Input Name Sign Example
english quotes
left double quotation mark U+201C “simple data”
right double quotation mark U+201D
double low quotation mark U+201E „simple data‟
double high reversed quotation mark U+201F
angle quotes
« left guillemet U+00AB «simple data»
» right guillemet U+00BB

  1. english quotes: \p{Latin} and English only
  2. angle quotes: \p{Cyrillic} and \p{Latin} only?

3. Tests


one "english" two "русский" three

"english"

"русский"

<text>



(123) 567-890

- dash
-- long dash

(c)
(r)
(tm)
(p)
+-
^C
^F


4. Settings

pass lang as option -> page_lang -> user_lang (English quotes, etc.)

%%(notypo) %% wrapper -> page setting to turn it off (?)

(c), (r), (p) are rather problematic because this syntax may conflict when used as inline counter or list.
Suggestion: disable all tree options by default

4.1. Defaults

dashglue is turned off by default (see formatter/typografica.php)

public array $settings	= [
	'inches'	=> 1, // convert inches into &quot;
	'apostroph'	=> 0, // apostrophe converter
	'laquo'		=> 1, // angle quotes
	'quotes'	=> 1, // English quotes
	'dash'		=> 1, // (150) - middle dash
	'emdash'	=> 1, // (151) - long dash by two minus
	'(c)'		=> 1, // special characters, as you know
	'(r)'		=> 1,
	'(tm)'		=> 1,
	'(p)'		=> 1,
	'+-'		=> 1,
	'degrees'	=> 1, // degree character
	'[--]'		=> 1, // indents like $Indent*
	'dashglue'	=> 1, // dash glue
	'wordglue'	=> 1, // word glue
	'spacing'	=> 1, // comma and spacing, exchange
	'phones'	=> 1, // phone number processing
	'html'		=> 0  // HTML tags ban
];	

5. Special symbols

The main function of the page is to replace it with auto-correct characters. Pay attention to the quotes-Christmas trees and the processing of cons. Minuses are converted to dashes only if surrounded by delimiters (spaces, line breaks, tabs)

Input Output HTML
"русский" «русский» « »
"english" “english” &#147; &#148;
- (minus) &#150; average dash
-- (2 minus) &#151; long dash
(c) © ©
(r) ® <sup>®</sup>
(p) § §
+- ± ±
^C °C °C
^F °F °F

6. Macros

Red line
Small red line: <-> (insert /z.gif length 25 pixels.)
Large red line: <-> (insert /z.gif length 50 pixels.)

7. Heuristics


Translating strings
Enabled heuristics replaces line feeds on <br>. You can only include the replacement of double transfers (as an alternative to paragraphs).

Prepositions and nbsp;
Bold heuristics suggests that short words (1-3 characters) should not break away from following them.
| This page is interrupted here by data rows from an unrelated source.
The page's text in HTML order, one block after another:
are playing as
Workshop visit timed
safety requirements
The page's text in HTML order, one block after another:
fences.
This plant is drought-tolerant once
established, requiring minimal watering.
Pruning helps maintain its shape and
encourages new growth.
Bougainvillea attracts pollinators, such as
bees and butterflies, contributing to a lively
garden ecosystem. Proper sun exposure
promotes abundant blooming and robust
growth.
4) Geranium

Therefore, it replaces the separators following a short word with a non-breaking space.

Dashes and nbsp;
Conclusion of all words separated by dashes into <nobr> tags.

Commas and spaces
Control negligence of the author. Removes random spaces before commas and periods.

Prevent HTML tags
Prevents the use of HTML tags and special sequences &xxxx; in the text.